Angelique Nyirahabimana’s son was born physically impaired and she never thought that his son would join school like others. She was reluctant to find out if there was any chance of getting a school where her child couldn’t be bullied.
Nyirahabwanimana, 31, lives in Muhoza Sector, Musanze District. She says that she would leave her son at home, for fear of exposing him to ridicule.
She however managed to deal with the stigma after she received counselling from community health workers, as part of their house to house initiative, to comfort the families with children living with disabilities.
“At three years old, my son can’t walk or speak. I felt ashamed in the community. I would keep him at home and fear to carry him around in public,” the Nyirahabimana said.
This was until community health workers visited her village, as they assessed the condition of people living with disabilities ahead of the launch of an Inclusive Early Childhood Education.
Strive Foundation Rwanda, a local non-governmental organisation, through its Inclusive Early Childhood Development (IECD) project, has trained community health workers on inclusive education and delivered lectures on better treatment of disabled children.

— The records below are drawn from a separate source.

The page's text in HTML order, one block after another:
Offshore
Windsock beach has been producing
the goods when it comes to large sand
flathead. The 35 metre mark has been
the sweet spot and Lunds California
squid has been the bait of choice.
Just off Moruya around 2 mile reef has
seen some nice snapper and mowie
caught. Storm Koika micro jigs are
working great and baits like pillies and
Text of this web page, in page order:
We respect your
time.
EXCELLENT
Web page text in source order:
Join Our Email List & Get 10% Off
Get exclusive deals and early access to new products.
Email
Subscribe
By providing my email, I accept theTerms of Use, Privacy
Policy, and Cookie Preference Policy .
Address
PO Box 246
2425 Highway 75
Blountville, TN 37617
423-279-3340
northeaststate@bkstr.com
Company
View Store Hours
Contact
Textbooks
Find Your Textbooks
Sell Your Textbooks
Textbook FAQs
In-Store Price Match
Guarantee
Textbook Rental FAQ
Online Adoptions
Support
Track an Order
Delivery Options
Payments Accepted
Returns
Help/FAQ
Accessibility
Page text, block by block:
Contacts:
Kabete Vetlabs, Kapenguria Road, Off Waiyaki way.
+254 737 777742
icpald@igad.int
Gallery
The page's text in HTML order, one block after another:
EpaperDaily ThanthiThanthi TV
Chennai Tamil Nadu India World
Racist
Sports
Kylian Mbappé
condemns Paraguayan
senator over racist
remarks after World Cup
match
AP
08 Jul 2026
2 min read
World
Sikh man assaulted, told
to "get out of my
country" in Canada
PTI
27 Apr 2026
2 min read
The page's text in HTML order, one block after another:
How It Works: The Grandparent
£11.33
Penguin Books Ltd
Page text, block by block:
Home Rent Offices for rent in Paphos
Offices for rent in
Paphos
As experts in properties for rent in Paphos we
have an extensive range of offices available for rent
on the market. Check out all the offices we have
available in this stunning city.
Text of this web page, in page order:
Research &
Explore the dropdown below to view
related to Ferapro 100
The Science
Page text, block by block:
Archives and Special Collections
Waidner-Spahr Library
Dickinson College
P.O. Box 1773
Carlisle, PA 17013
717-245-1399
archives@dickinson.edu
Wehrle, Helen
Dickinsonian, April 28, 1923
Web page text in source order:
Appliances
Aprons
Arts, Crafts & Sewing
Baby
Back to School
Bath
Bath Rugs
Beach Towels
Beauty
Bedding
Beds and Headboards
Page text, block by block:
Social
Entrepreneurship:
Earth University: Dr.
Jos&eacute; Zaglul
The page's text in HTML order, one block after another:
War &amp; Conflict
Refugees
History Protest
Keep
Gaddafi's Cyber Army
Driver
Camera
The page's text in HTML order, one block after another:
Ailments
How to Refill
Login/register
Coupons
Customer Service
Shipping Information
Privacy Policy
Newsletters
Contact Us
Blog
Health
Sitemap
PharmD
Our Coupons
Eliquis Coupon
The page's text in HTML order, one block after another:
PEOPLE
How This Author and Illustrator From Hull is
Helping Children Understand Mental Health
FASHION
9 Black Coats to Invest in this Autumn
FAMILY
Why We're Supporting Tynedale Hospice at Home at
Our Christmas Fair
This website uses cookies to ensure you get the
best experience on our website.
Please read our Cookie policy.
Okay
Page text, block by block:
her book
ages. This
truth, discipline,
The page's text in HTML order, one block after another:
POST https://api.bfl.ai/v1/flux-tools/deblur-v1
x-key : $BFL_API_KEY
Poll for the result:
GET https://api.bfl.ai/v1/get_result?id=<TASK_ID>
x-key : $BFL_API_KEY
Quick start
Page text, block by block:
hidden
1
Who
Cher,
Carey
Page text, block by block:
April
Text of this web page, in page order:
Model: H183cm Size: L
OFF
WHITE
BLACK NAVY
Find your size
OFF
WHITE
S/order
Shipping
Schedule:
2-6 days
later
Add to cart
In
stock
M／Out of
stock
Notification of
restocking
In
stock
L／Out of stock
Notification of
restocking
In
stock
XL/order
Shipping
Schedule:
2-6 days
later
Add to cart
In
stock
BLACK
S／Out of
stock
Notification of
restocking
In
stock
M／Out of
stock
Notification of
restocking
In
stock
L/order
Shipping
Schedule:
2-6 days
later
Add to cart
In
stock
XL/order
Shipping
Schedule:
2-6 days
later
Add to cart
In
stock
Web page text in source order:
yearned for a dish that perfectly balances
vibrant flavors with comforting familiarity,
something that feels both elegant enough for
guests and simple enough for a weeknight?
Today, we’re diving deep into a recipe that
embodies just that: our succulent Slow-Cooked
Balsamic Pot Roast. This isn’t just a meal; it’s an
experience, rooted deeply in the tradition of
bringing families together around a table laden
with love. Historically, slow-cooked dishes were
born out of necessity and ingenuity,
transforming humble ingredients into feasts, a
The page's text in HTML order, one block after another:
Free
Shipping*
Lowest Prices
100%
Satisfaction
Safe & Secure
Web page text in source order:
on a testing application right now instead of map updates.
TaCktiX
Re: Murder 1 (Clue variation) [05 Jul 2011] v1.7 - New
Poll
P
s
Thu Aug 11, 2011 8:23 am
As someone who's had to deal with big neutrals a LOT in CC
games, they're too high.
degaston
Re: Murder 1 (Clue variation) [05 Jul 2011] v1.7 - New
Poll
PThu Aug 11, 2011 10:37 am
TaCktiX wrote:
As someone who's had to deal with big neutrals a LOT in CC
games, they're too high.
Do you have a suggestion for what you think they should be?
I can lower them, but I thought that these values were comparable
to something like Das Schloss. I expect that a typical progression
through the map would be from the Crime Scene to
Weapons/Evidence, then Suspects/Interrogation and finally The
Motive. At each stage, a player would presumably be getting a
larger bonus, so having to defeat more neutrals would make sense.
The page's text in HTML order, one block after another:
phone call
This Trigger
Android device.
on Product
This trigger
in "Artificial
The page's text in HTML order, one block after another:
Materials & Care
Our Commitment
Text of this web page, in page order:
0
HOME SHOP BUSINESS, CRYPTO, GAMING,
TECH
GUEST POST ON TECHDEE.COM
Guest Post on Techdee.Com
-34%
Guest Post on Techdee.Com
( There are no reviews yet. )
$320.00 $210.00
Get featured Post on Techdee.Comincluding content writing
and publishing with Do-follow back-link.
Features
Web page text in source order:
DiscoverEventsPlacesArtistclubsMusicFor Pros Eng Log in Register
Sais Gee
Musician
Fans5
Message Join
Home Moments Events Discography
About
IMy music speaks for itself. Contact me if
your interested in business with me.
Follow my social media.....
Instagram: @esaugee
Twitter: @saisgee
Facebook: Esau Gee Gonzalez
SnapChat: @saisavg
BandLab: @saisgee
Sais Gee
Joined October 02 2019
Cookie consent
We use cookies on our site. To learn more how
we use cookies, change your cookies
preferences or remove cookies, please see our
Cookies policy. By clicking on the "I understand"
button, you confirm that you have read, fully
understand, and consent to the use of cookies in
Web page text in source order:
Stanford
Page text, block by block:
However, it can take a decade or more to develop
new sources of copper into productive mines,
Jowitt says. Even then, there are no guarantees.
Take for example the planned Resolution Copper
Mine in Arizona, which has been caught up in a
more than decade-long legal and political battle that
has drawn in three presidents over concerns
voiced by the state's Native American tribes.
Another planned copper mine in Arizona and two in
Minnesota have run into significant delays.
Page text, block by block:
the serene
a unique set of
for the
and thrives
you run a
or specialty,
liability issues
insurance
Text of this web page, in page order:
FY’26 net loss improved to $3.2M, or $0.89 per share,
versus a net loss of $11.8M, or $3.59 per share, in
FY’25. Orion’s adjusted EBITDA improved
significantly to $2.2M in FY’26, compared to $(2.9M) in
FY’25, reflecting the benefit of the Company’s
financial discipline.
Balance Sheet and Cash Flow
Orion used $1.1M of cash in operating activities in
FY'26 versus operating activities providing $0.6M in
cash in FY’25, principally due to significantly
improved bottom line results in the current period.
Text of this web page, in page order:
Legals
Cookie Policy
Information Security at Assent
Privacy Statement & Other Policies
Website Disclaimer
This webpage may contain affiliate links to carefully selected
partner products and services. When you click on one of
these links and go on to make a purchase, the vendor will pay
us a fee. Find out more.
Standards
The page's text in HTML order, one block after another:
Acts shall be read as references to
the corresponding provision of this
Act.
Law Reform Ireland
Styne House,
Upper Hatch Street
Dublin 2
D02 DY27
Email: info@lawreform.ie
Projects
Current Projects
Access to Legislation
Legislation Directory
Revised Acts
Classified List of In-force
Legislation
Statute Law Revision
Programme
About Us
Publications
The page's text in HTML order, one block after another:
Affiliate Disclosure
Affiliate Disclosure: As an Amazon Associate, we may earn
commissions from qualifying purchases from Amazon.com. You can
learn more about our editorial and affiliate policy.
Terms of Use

According to Nyirahabimana, health workers have contributed a lot in fighting stigma around raising a disabled child.
“I have benefited from health cares’ support as my child’s condition has significantly changed. There is an improvement,” she said.
Valentine Mukanyarwaya, the manager of the Inclusive Early Childhood Development project in Musanze District, said that they help disabled children in different sectors of Musanze and so far 18 disabled children in Muhoza sector have been covered.
Since 2009, Strive Foundation Rwanda established 15 Early Childhood Development centres across Musanze District to serve disabled children have been benefiting.
Mukanyarwaya noted that so far 16 community health workers from Muhoza Sector have been trained to follow up on the status of children who missed ECDs services due to the fact that they are disabled.
“In our home-based ECDs, a trained health worker goes house-to-house providing services that disabled children who missed formal ECD programmes would get,” she added.